══ Provided data
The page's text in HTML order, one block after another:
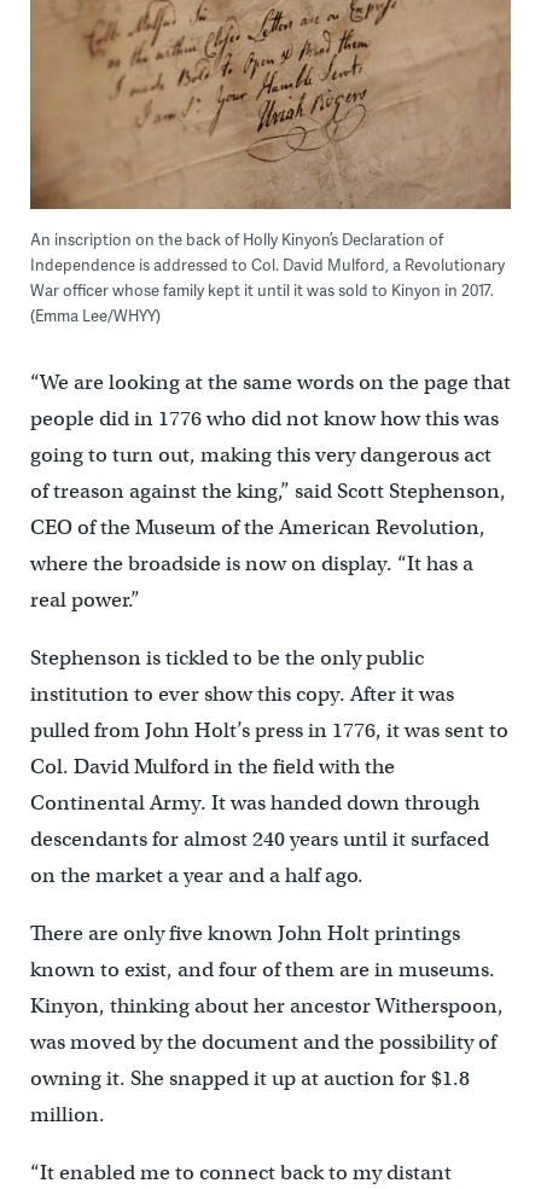
An inscription on the back of Holly Kinyon’s Declaration of
Independence is addressed to Col. David Mulford, a Revolutionary
War officer whose family kept it until it was sold to Kinyon in 2017.
(Emma Lee/WHYY)
“We are looking at the same words on the page that
people did in 1776 who did not know how this was
going to turn out, making this very dangerous act
of treason against the king,” said Scott Stephenson,
CEO of the Museum of the American Revolution,
where the broadside is now on display. “It has a
real power.”
Stephenson is tickled to be the only public
institution to ever show this copy. After it was
pulled from John Holt’s press in 1776, it was sent to
Col. David Mulford in the field with the
Continental Army. It was handed down through
descendants for almost 240 years until it surfaced
on the market a year and a half ago.
There are only five known John Holt printings
known to exist, and four of them are in museums.
Kinyon, thinking about her ancestor Witherspoon,
was moved by the document and the possibility of
owning it. She snapped it up at auction for $1.8
million.
“It enabled me to connect back to my distant
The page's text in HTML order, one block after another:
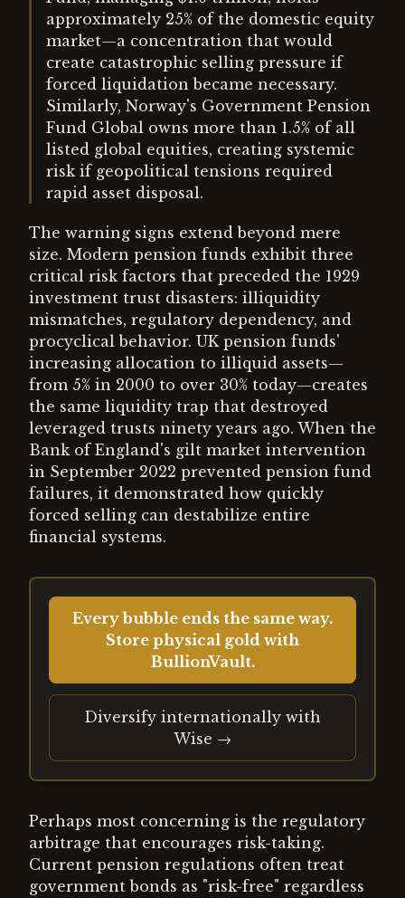
approximately 25% of the domestic equity
market—a concentration that would
create catastrophic selling pressure if
forced liquidation became necessary.
Similarly, Norway's Government Pension
Fund Global owns more than 1.5% of all
listed global equities, creating systemic
risk if geopolitical tensions required
rapid asset disposal.
The warning signs extend beyond mere
size. Modern pension funds exhibit three
critical risk factors that preceded the 1929
investment trust disasters: illiquidity
mismatches, regulatory dependency, and
procyclical behavior. UK pension funds'
increasing allocation to illiquid assets—
from 5% in 2000 to over 30% today—creates
the same liquidity trap that destroyed
leveraged trusts ninety years ago. When the
Bank of England's gilt market intervention
in September 2022 prevented pension fund
failures, it demonstrated how quickly
forced selling can destabilize entire
financial systems.
Every bubble ends the same way.
Store physical gold with
BullionVault.
Diversify internationally with
Wise →
Perhaps most concerning is the regulatory
arbitrage that encourages risk-taking.
Current pension regulations often treat
government bonds as "risk-free" regardless
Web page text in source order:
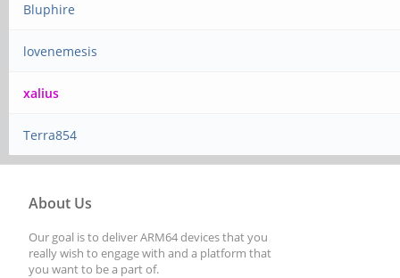
Bluphire
lovenemesis
xalius
Terra854
About Us
Our goal is to deliver ARM64 devices that you
really wish to engage with and a platform that
you want to be a part of.
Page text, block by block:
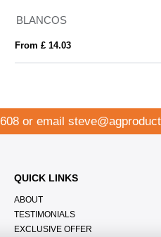
BLANCOS
From £ 14.03
or email
QUICK LINKS
ABOUT
TESTIMONIALS
EXCLUSIVE OFFER
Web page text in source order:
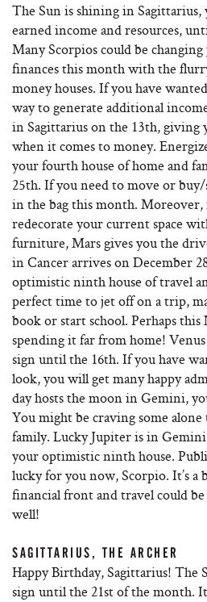
The Sun is shining in Sagittarius,
earned income and resources,
Many Scorpios could be
finances this month with the
money houses. If you have
way to generate additional
in Sagittarius on the 13th, giving
when it comes to money.
your fourth house of home and
25th. If you need to move or
in the bag this month.
redecorate your current space
furniture, Mars gives you the
in Cancer arrives on December
optimistic ninth house of travel
perfect time to jet off on a trip,
book or start school. Perhaps this
spending it far from home!
sign until the 16th. If you have
look, you will get many happy
day hosts the moon in Gemini,
You might be craving some
family. Lucky Jupiter is in
your optimistic ninth house.
lucky for you now, Scorpio. It’s a
financial front and travel could
well!
SAGITTARIUS, THE ARCHER
Happy Birthday, Sagittarius! The
sign until the 21st of the month.
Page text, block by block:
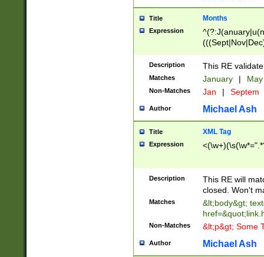
Title Months
Expression
Description This RE
Matches January |
Non-Matches Jan | Septem
Author Michael Ash
Title XML Tag
Expression
Description
This RE will
closed. Won't
Matches
&lt;body&gt;
Non-Matches &lt;p&gt; Some
Author Michael Ash
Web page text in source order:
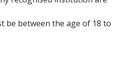
be between the age of 18 to
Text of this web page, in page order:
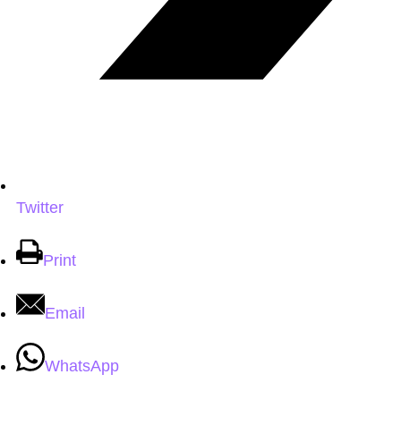
Twitter
Print
Email
WhatsApp
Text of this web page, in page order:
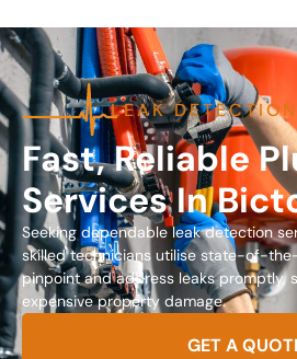
LEAK
Fast, Reliable
Services In
Seeking dependable leak detection
skilled technicians utilise state-of-
pinpoint and address leaks promptly,
expensive property damage.
GET A
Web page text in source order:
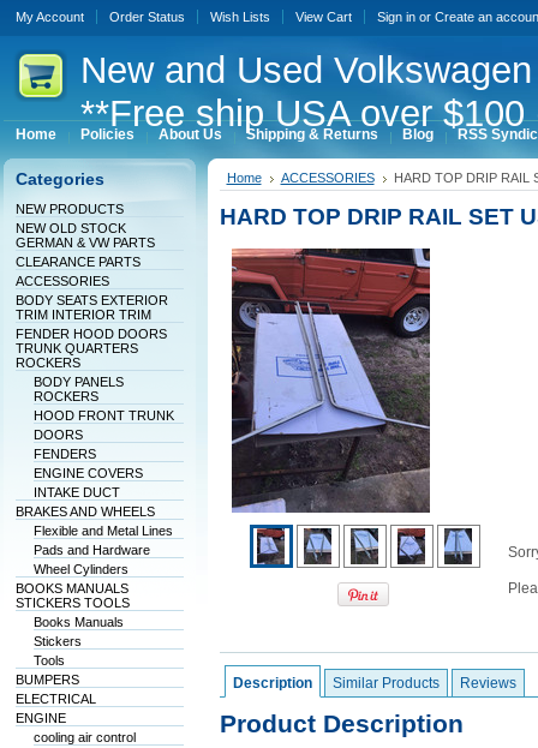
My Account Order Status Wish Lists View Cart Sign inor Create an
Newand Used
**Free ship USA over
Home Policies About Us Shipping & Returns Blog RSS
Categories
NEW PRODUCTS
NEW OLD STOCK
GERMAN & VW PARTS
CLEARANCE PARTS
ACCESSORIES
BODY SEATS EXTERIOR
TRIM INTERIOR TRIM
FENDER HOOD DOORS
TRUNK QUARTERS
ROCKERS
BODY PANELS
ROCKERS
HOOD FRONT TRUNK
DOORS
FENDERS
ENGINE COVERS
INTAKE DUCT
BRAKES AND WHEELS
Flexible and Metal Lines
Pads and Hardware
Wheel Cylinders
BOOKS MANUALS
STICKERS TOOLS
Books Manuals
Stickers
Tools
BUMPERS
ELECTRICAL
ENGINE
cooling air control
Home ACCESSORIES HARD TOP DRIP RAIL
HARD TOP DRIP RAIL SET
Description Similar Products Reviews
Product Description
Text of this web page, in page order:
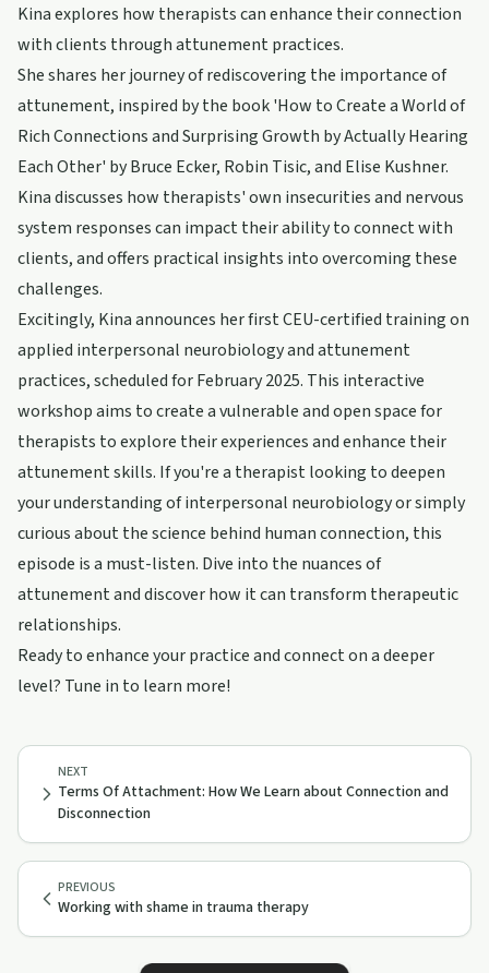
Kina explores how therapists can enhance their connection
with clients through attunement practices.
She shares her journey of rediscovering the importance of
attunement, inspired by the book 'How to Create a World of
Rich Connections and Surprising Growth by Actually Hearing
Each Other' by Bruce Ecker, Robin Tisic, and Elise Kushner.
Kina discusses how therapists' own insecurities and nervous
system responses can impact their ability to connect with
clients, and offers practical insights into overcoming these
challenges.
Excitingly, Kina announces her first CEU-certified training on
applied interpersonal neurobiology and attunement
practices, scheduled for February 2025. This interactive
workshop aims to create a vulnerable and open space for
therapists to explore their experiences and enhance their
attunement skills. If you're a therapist looking to deepen
your understanding of interpersonal neurobiology or simply
curious about the science behind human connection, this
episode is a must-listen. Dive into the nuances of
attunement and discover how it can transform therapeutic
relationships.
Ready to enhance your practice and connect on a deeper
level? Tune in to learn more!
PREVIOUS
Working with shame in trauma therapy
NEXT
Terms Of Attachment: How We Learn about Connection and
Disconnection
════
Your task: Write out exactly the lines above from the line with "the same liquidity trap that destroyed" through the line with "Store physical gold with", both of them included, and leave out all other lines.

Worked solution:
the same liquidity trap that destroyed
leveraged trusts ninety years ago. When the
Bank of England's gilt market intervention
in September 2022 prevented pension fund
failures, it demonstrated how quickly
forced selling can destabilize entire
financial systems.
Every bubble ends the same way.
Store physical gold with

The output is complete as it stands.